It’s Bauder’s new creations, romping about on their own individual palettes, that create the sense of activity.
“It just became natural that some of these were going to take on personalities,” Bauder says while looking around the gallery. “But they’re still kind of isolated. You don’t know where they exist.”
Details: “Beyond the Valley,” 9 a.m. to 5 p.m. Monday through Friday and 10 a.m. to 2 p.m. Saturday, through April 12, Donna Beam Fine Art Gallery, 895-3893.
Doodling in space
Patrick Nickell’s cardboard and plywood sculptures, on display through May 11 at Dust Gallery, are crudely finished, whimsical, cartoonlike lines that reconfigure space and create new environments.
Each painted a solid color, they jut from the wall, curve and roll through space, occasionally resting on the floor before reconnecting with themselves.

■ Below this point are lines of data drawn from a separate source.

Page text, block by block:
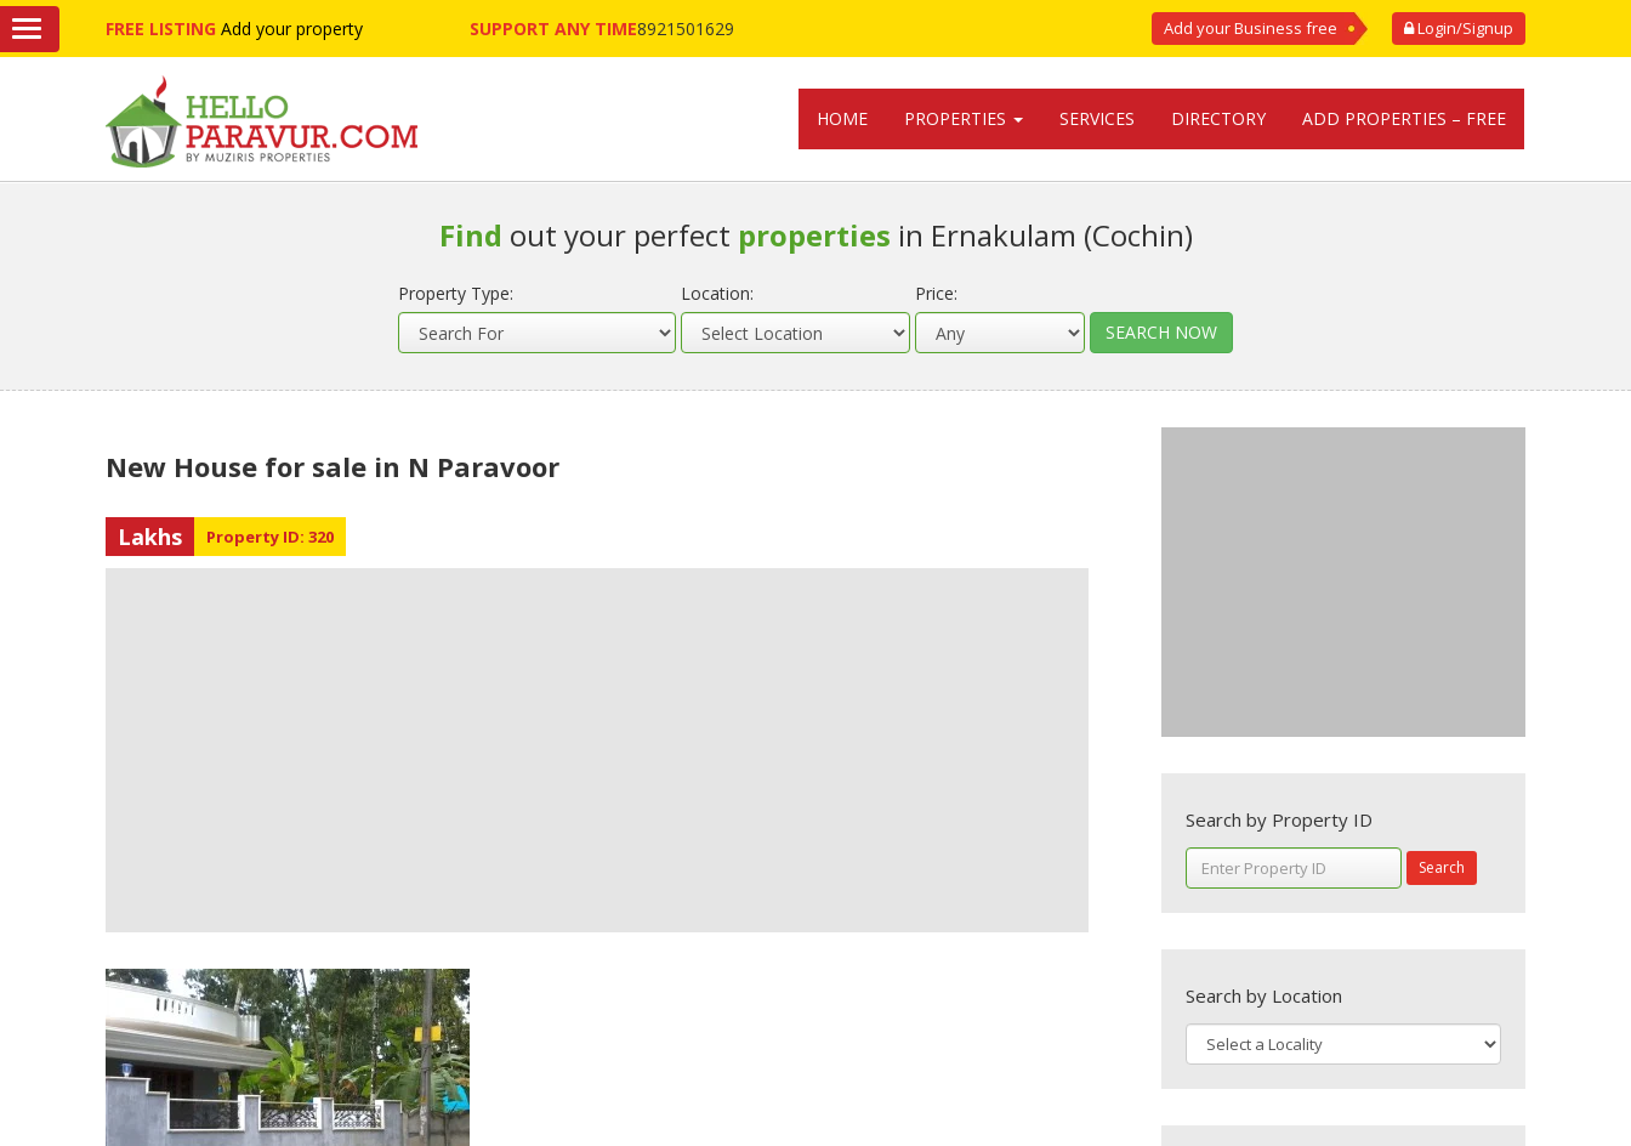
FREE LISTING Add your property SUPPORT ANY TIME8921501629 Login/Signup
Add your Business free
HOME PROPERTIES SERVICES DIRECTORY ADD PROPERTIES – FREE
Find out your perfect properties in Ernakulam (Cochin)
Property Type: Location: Price:
New House for sale in N Paravoor
Lakhs Property ID: 320
Search by Property ID
Search
Search by Location
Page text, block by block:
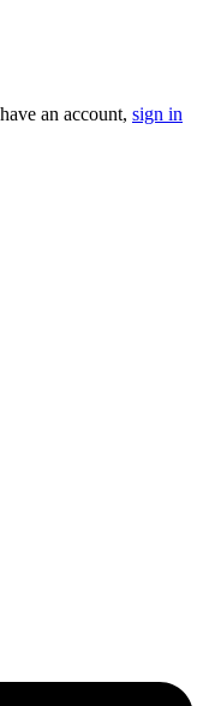
an account, sign in
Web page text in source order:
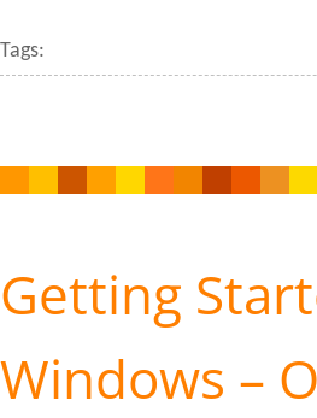
Tags:
Getting
Windows –
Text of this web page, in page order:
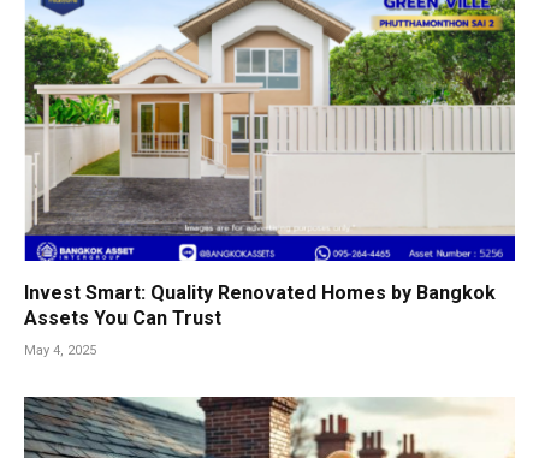
Invest Smart: Quality Renovated Homes by Bangkok
Assets You Can Trust
May 4, 2025
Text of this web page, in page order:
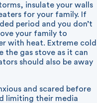
insulate your walls
for your family. If
period and you don’t
your family to
with heat. Extreme cold
the gas stove as it can
should also be away
and scared before
limiting their media
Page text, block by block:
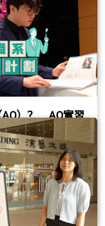
version.
Service Bureau)
AO）？ AO實習
】(Chinese
version.
Service Bureau)
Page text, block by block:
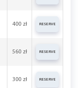
400 zł RESERVE
560 zł RESERVE
300 zł RESERVE
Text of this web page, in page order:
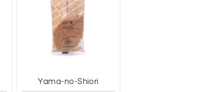
Yama-no-Shiori
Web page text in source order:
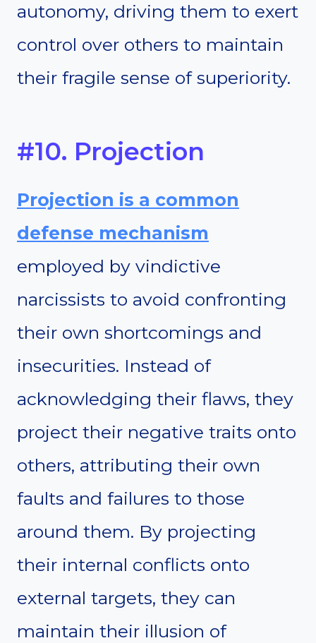
autonomy, driving them to exert
control over others to maintain
their fragile sense of superiority.
#10. Projection
Projection is a common
defense mechanism
employed by vindictive
narcissists to avoid confronting
their own shortcomings and
insecurities. Instead of
acknowledging their flaws, they
project their negative traits onto
others, attributing their own
faults and failures to those
around them. By projecting
their internal conflicts onto
external targets, they can
maintain their illusion of
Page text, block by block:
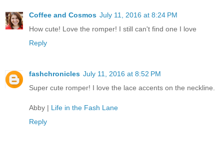
Coffee and Cosmos July 11, 2016 at 8:24 PM
How cute! Love the romper! I still can't find one I love
Reply
fashchronicles July 11, 2016 at 8:52 PM
Super cute romper! I love the lace accents on the neckline.
Abby | Life in the Fash Lane
Reply
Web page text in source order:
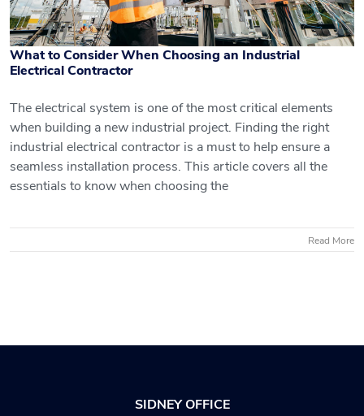
What to Consider When Choosing an
Industrial Electrical Contractor
What to Consider When Choosing an Industrial
Electrical Contractor
The electrical system is one of the most critical elements
when building a new industrial project. Finding the right
industrial electrical contractor is a must to help ensure a
seamless installation process. This article covers all the
essentials to know when choosing the
Read More
SIDNEY OFFICE
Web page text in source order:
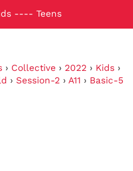
---- Teens
› Collective › 2022 › Kids ›
› Session-2 › A11 › Basic-5
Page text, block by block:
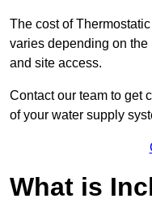
The cost of
varies depending on the
and site access.
Contact our team to get
of your water supply
What is
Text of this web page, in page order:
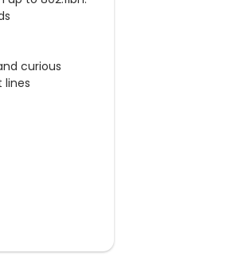
curious
lines
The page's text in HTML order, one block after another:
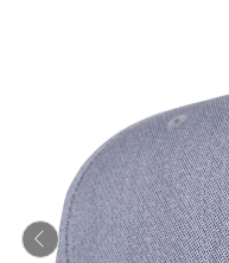
Previous
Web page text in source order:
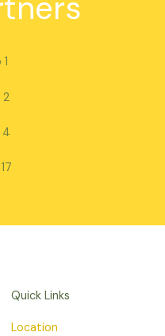
Quick Links
Location
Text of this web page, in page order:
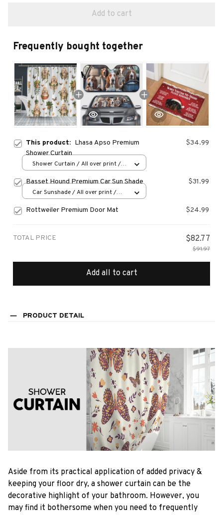
Add to cart
Frequently bought together
This product: Lhasa Apso Premium
Shower Curtain
$34.99
Shower Curtain / All over print /
Basset Hound Premium Car Sun Shade $31.99
Car Sunshade / All over print /
Rottweiler Premium Door Mat $24.99
TOTAL PRICE $82.77
$91.97
Add all to cart
PRODUCT DETAIL
Aside from its practical application of added privacy &
keeping your floor dry, a shower curtain can be the
decorative highlight of your bathroom. However, you
may find it bothersome when you need to frequently
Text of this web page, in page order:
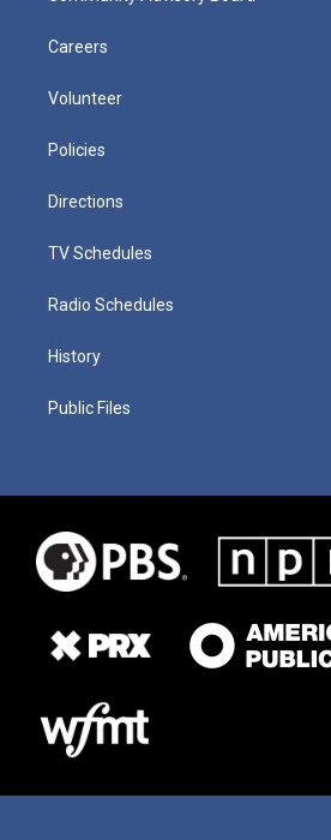
Careers
Volunteer
Policies
Directions
TV Schedules
Radio Schedules
History
Public Files
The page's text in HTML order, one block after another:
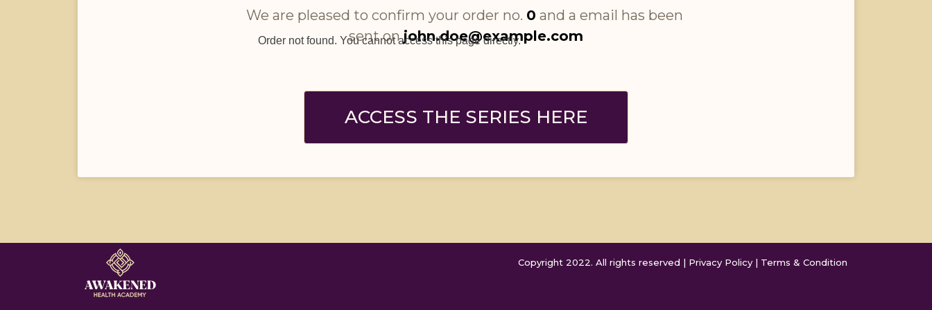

“It’s like doodling in space,” gallery owner Naomi Arin says.
The exhibit is titled “Expansionism” because it takes off from Nickell’s more angular works at Rosamund Felsen Gallery in Santa Monica, Calif.
It features nine sculptures. Each is constructed of coarse plywood with screws exposed and painted with muted, flat colors.
The exhibit is a departure for Arin, a contemporary art dealer with a “finish fetish” who appreciates the more traditional West Coast aesthetic with high-gloss finish.
But she says she couldn’t resist the works that seem so humble, but in a “minimalist, monumental style.”